Billy had mixed feelings about forsaking the diploma, because he knew his m
other’s heart would be broken. She knew he was a smart kid and wanted him to go to college. To fail to graduate was an aberration in middle-class Hicksville. She worried about his future.
Billy says, “I knew that it would hurt her, and she’d had a tough enough time as it was, because she was a single mother. She couldn’t get good jobs. We were the poor family on the block. But I didn’t give a rat’s ass. I even said, ‘I’m not going to go to Columbia University. I’m going to Columbia Records. I don’t need any more of this. Summer school? I’m not going to put one more day into this penal institution, because I hate it.’ ”

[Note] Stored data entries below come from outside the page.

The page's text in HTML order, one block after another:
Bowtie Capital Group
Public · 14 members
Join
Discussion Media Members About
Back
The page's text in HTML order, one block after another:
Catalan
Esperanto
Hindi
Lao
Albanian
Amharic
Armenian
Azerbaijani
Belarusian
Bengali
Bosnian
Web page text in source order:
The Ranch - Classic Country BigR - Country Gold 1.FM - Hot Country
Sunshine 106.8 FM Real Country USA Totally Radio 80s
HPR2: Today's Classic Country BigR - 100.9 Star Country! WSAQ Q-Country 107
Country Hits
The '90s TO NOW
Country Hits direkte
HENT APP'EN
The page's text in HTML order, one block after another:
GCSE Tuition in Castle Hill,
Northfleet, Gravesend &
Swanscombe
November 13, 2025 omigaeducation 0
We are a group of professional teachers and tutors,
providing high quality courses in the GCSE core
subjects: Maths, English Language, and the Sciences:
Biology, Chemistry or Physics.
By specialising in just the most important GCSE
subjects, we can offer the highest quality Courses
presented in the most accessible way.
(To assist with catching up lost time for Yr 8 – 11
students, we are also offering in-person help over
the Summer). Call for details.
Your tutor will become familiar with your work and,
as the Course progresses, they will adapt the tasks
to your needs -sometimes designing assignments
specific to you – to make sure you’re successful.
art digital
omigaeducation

Once Billy was in a working band, an irrevocable life change occurred: “I knew I was going to be a musician. I didn’t exactly know how I was going to make a living at it, whether it was writing, playing, recording, being a session guy, or being part of the band, I didn’t know, but that’s what I was going to do.

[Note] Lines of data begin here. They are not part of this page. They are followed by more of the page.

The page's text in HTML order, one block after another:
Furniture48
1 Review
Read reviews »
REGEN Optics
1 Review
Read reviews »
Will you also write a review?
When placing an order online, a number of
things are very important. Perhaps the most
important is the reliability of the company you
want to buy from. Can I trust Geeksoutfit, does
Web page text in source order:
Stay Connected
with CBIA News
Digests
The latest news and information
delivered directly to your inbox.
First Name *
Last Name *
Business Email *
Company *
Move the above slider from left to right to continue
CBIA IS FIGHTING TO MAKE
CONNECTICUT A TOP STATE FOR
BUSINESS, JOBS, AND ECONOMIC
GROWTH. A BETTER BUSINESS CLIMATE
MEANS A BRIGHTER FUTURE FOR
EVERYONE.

“I remember one night on a road trip in 1986, in some hotel room, I was moved to write my mom about what her loyalty and persistence and inspiration had meant to me. A few days later came the first of two letters in which she returned the sentiments. I was really touched by them.”

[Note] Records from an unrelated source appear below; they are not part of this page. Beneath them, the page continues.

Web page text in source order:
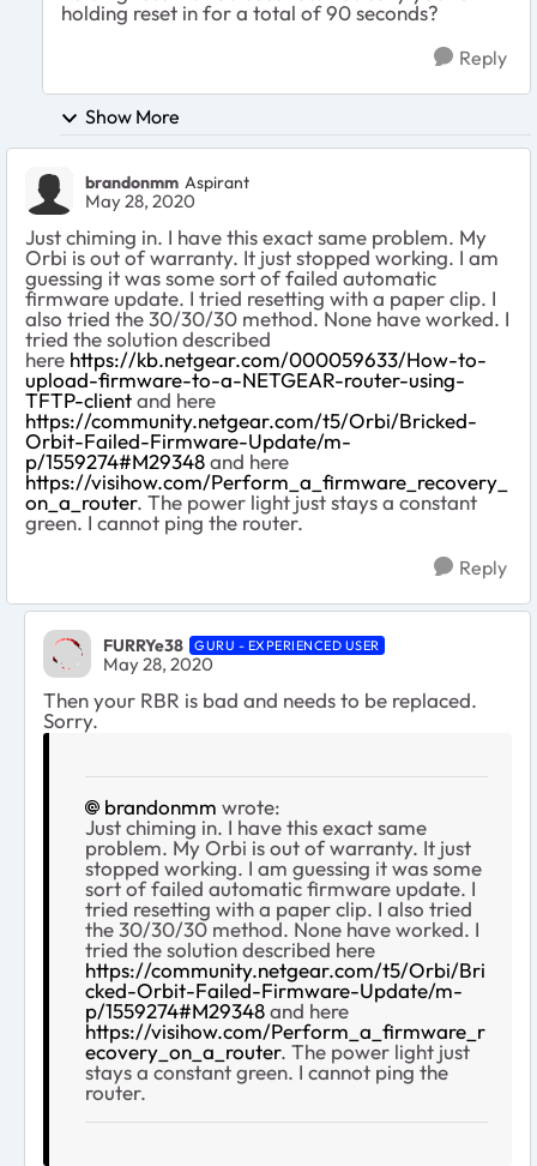
holding reset in for a total of 90 seconds?
Reply
Show More
brandonmm Aspirant
May 28, 2020
Just chiming in. I have this exact same problem. My
Orbi is out of warranty. It just stopped working. I am
guessing it was some sort of failed automatic
firmware update. I tried resetting with a paper clip. I
also tried the 30/30/30 method. None have worked. I
tried the solution described
here https://kb.netgear.com/000059633/How-to-
upload-firmware-to-a-NETGEAR-router-using-
TFTP-clientand here
https://community.netgear.com/t5/Orbi/Bricked-
Orbit-Failed-Firmware-Update/m-
p/1559274#M29348and here
https://visihow.com/Perform_a_firmware_recovery_
on_a_router. The power light just stays a constant
green. I cannot ping the router.
Reply
FURRYe38 GURU - EXPERIENCED USER
May 28, 2020
Then your RBR is bad and needs to be replaced.
Sorry.
brandonmm wrote:
Just chiming in. I have this exact same
problem. My Orbi is out of warranty. It just
stopped working. I am guessing it was some
sort of failed automatic firmware update. I
tried resetting with a paper clip. I also tried
the 30/30/30 method. None have worked. I
tried the solution described here
https://community.netgear.com/t5/Orbi/Bri
cked-Orbit-Failed-Firmware-Update/m-
p/1559274#M29348and here
https://visihow.com/Perform_a_firmware_r
ecovery_on_a_router. The power light just
stays a constant green. I cannot ping the
router.

“God,” Roz wrote, “I enjoyed being your mother. I was so lucky. I had a ray of sunshine living right in my own house.” The letter continued:
And it didn’t take anything big to “turn you on.” You were so appreciative of the smallest things. A new map for your room—“Wow!” A new plaid shirt. “Gee—neato!” Books brought home from the library. “Hey, great!” A plate of spaghetti—“Hot dog.” We never had any money, but we communicated, we laughed, we cried, we celebrated holidays, birthdays, picnics, shows, concerts, friends, grandpas, grandmas, aunts. We were a family who were there for each other when times were good or bad. And your laughter and your music and your enthusiasm brought so much life to that little house in Hicksville. Between you and Judy and me and our pets, it was a home, and no money in the world could buy that pleasure I had from knowing the joy of living in that home with those fabulous kids. The quiet was deafening when you left.